The Truth About Salvador Dali’s Politics

Famed Spanish artist Salvador Dali created his own visual universe in iconic paintings like “The Persistence of Memory.” While his art was vivid and original, his political views were sometimes vague and other times unsettling. Dali also seemed to shift his political views over the years. His odd take on politics even contributed to his falling out with the Surrealists.

Dali became involved with the Surrealist art movement in 1929. In Paris, he made a short film, “Un Chien Andalou,” with Luis Buñuel, which featured short scenes showing unusual and disturbing images (via the Museum of Modern Art). The Surrealists admired the movie, and both Dali and Buñuel became part of the group established by André Breton. Politically, the Surrealists supported communism and the French Communist Party. Dali seemingly believed in these ideals as well. But in the 1930s, he also developed a fascination with fascism. According to the Smithsonian Magazine, Dali claimed that he had a dream of Adolf Hitler “as a woman” who “ravished me.”

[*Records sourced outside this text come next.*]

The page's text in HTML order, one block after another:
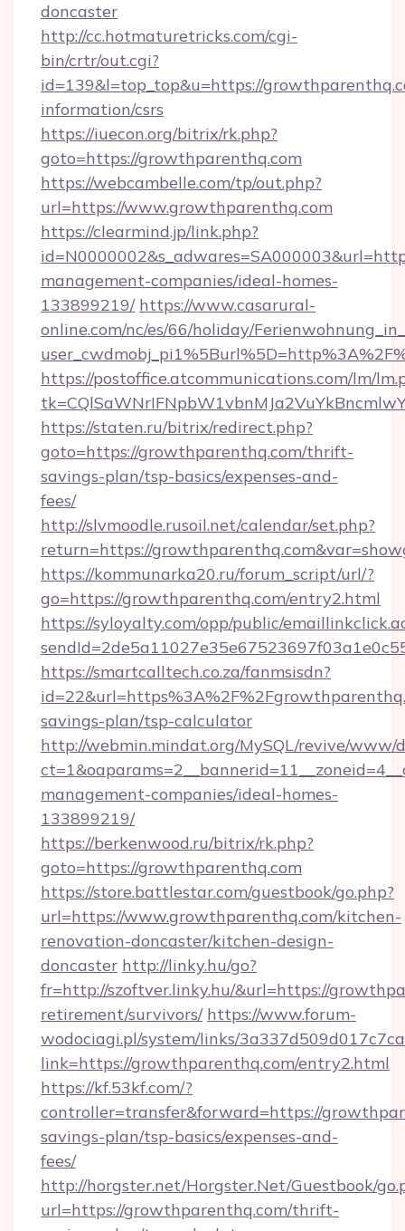
doncaster
http://cc.hotmaturetricks.com/cgi-
bin/crtr/out.cgi?
id=139&l=top_top&u=https://
information/csrs
https://iuecon.org/bitrix/rk.php?
goto=https://growthparenthq.com
https://webcambelle.com/tp/out.php?
url=https://www.growthparenthq.com
https://clearmind.jp/link.php?
management-companies/ideal-homes-
133899219/ https://www.casarural-
online.com/nc/es/66/holiday/
https://postoffice.atcommunications.com/lm/
https://staten.ru/bitrix/redirect.php?
goto=https://growthparenthq.com/thrift-
savings-plan/tsp-basics/expenses-and-
fees/
http://slvmoodle.rusoil.net/calendar/set.php?
return=https://
https://kommunarka20.ru/forum_script/url/?
go=https://growthparenthq.com/entry2.html
https://syloyalty.com/opp/public/
https://smartcalltech.co.za/fanmsisdn?
savings-plan/tsp-calculator
http://webmin.mindat.org/MySQL/revive/www/
management-companies/ideal-homes-
133899219/
https://berkenwood.ru/bitrix/rk.php?
goto=https://growthparenthq.com
https://store.battlestar.com/guestbook/go.php?
url=https://www.growthparenthq.com/kitchen-
renovation-doncaster/kitchen-design-
doncaster http://linky.hu/go?
fr=http://szoftver.linky.hu/&url=https://
retirement/survivors/ https://www.forum-
wodociagi.pl/system/links/
link=https://growthparenthq.com/entry2.html
https://kf.53kf.com/?
controller=transfer&forward=https://
savings-plan/tsp-basics/expenses-and-
fees/
http://horgster.net/Horgster.Net/Guestbook/
url=https://growthparenthq.com/thrift-
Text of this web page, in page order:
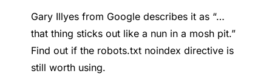
Gary Illyes from Google describes it as “…
that thing sticks out like a nun in a mosh pit.”
Find out if the robots.txt noindex directive is
still worth using.
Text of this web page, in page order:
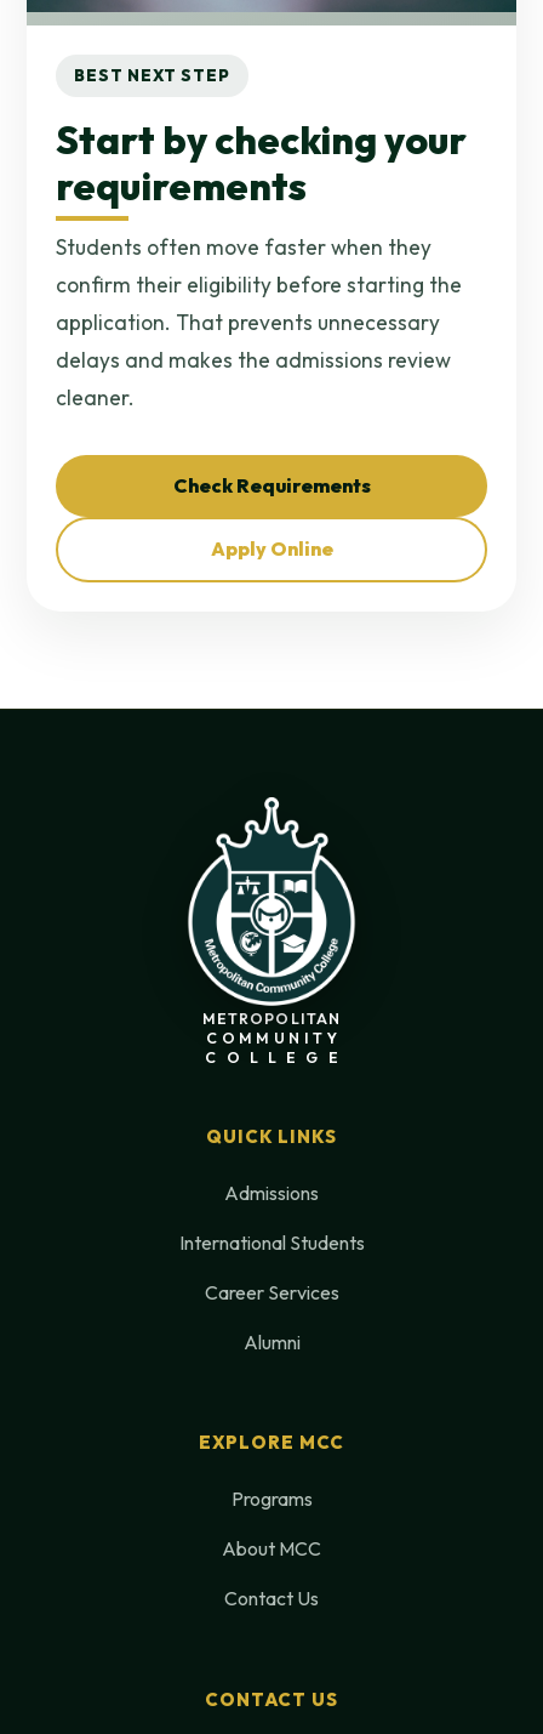
BEST NEXT STEP
Start by checking your
requirements
Students often move faster when they
confirm their eligibility before starting the
application. That prevents unnecessary
delays and makes the admissions review
cleaner.
Check Requirements
Apply Online
METROPOLITAN
COMMUNITY
COLLEGE
QUICK LINKS
Admissions
International Students
Career Services
Alumni
EXPLORE MCC
Programs
About MCC
Contact Us
CONTACT US

By 1934, the Surrealists reached a breaking point with Dali. Breton argued for Dali’s ouster from the group because he was “guilty on several occasions of counterrevolutionary actions involving the glorification of Hitlerian fascism, the undersigned propose that he be excluded from surrealism as a fascist element and combated by all available means” (via Mental Floss).

Dali played politics to his advantage

Salvador Dali’s political positions continued to fluctuate as the years went on. Right before the start of the Spanish Civil War, he painted “Soft Construction with Boiled Beans (Premonition of Civil War).” The work’s gruesome imagery featured a figure ripping itself apart, and the painting was taken by many to be an anti-war statement (via Smithsonian Magazine). But when the war broke out, Dali expressed his support for General Francisco Franco and his Nationalist movement, which was aided by two fascist countries, Italy and Germany.

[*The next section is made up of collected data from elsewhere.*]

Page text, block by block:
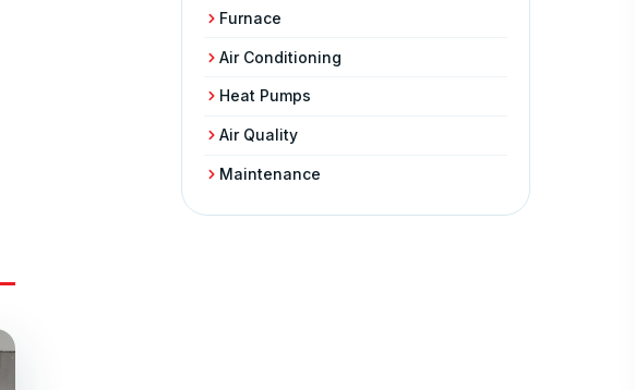
Furnace
Air Conditioning
Heat Pumps
Air Quality
Maintenance
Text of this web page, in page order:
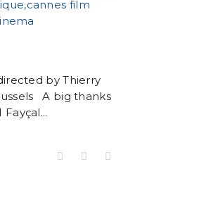
by Thierry
A big thanks
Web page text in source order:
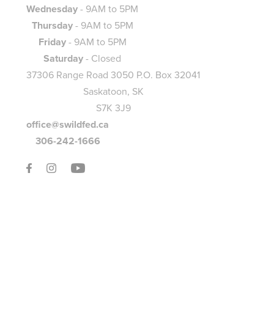
Wednesday- 9AM to 5PM
Thursday- 9AM to 5PM
Friday- 9AM to 5PM
Saturday- Closed
37306 Range Road 3050 P.O. Box 32041
Saskatoon, SK
S7K 3J9
office@swildfed.ca
306-242-1666
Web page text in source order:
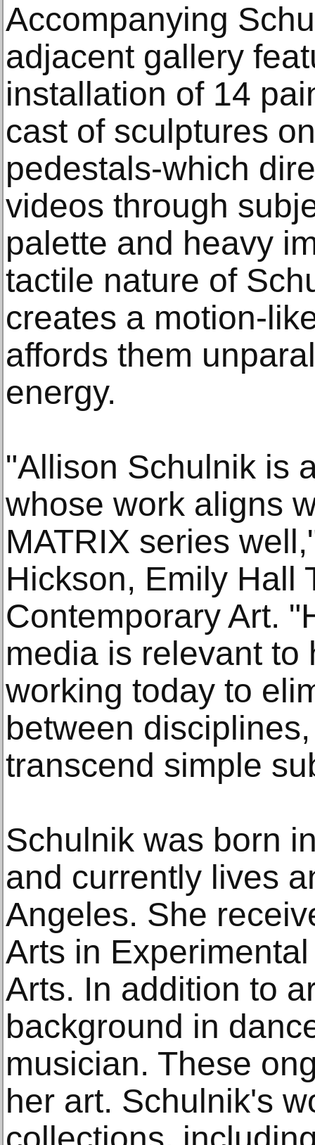
Accompanying
adjacent gallery
installation of 14
cast of sculptures
pedestals-which
videos through
palette and heavy
tactile nature of
creates a motion-
affords them
energy.
"Allison Schulnik is
whose work aligns
MATRIX series
Hickson, Emily Hall
Contemporary Art.
media is relevant to
working today to
between
transcend simple
Schulnik was born
and currently lives
Angeles. She
Arts in
Arts. In addition to
background in
musician. These
her art. Schulnik's

Dali stepped away from Europe during the next major military conflict, World War II. He and his wife, Gala, moved to the United States in 1940 where they stayed for the duration of the war. During this time, Dali penned his autobiography and declared that “I’m totally apolitical!” (via Art Pulse magazine). In 1948, he returned to Spain, then ruled by General Franco, and cultivated a relationship with this widely despised dictator. Dali painted a portrait of Franco’s niece, María del Carmen Martínez de Bordíu Franco, which he gave to the Spanish ruler in 1972. But his connection to Franco seemed to come from a personal rather than a political agenda. In 1956, Dali got Franco’s approval to build his own museum in his hometown. The artist designed the structure himself, which still stands to this day.